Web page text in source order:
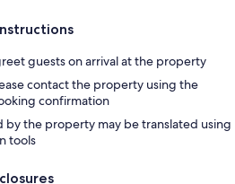
guests on arrival at the property
contact the property using the
confirmation
the property may be translated using
tools
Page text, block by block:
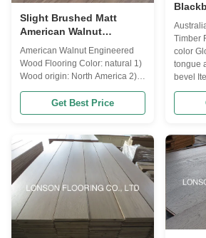
Slight Brushed Matt
American Walnut
Engineered Hardwood
Flooring Natural Lacquer
American Walnut Engineered
Wood Flooring Color: natural 1)
Wood origin: North America 2)
Flooring type: engineered wood
flooring(multi-layers) 3) top
layers for engineered flooring:
walnut veneer 4) Lock system: T
& G 5) Moisture: 8-12%
according to destination will be
Get Best Price
Width
Timber
color
tongue
bevel
Name
Length
12/
2mm,
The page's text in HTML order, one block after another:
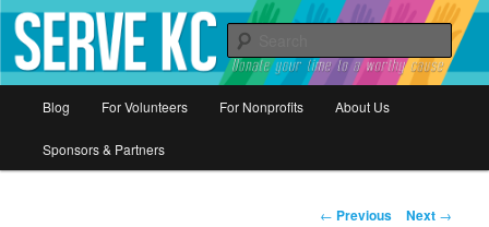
________________________________________
Your answer should hold only the lines from the line with "Page text, block" through the closing line of the records, restated exactly and free of pictures.

__RESULT OF THE EXERCISE__:
Page text, block by block:
Slight Brushed Matt
American Walnut
Engineered Hardwood
Flooring Natural Lacquer
American Walnut Engineered
Wood Flooring Color: natural 1)
Wood origin: North America 2)
Flooring type: engineered wood
flooring(multi-layers) 3) top
layers for engineered flooring:
walnut veneer 4) Lock system: T
& G 5) Moisture: 8-12%
according to destination will be
Get Best Price
Width
Timber
color
tongue
bevel
Name
Length
12/
2mm,
The page's text in HTML order, one block after another:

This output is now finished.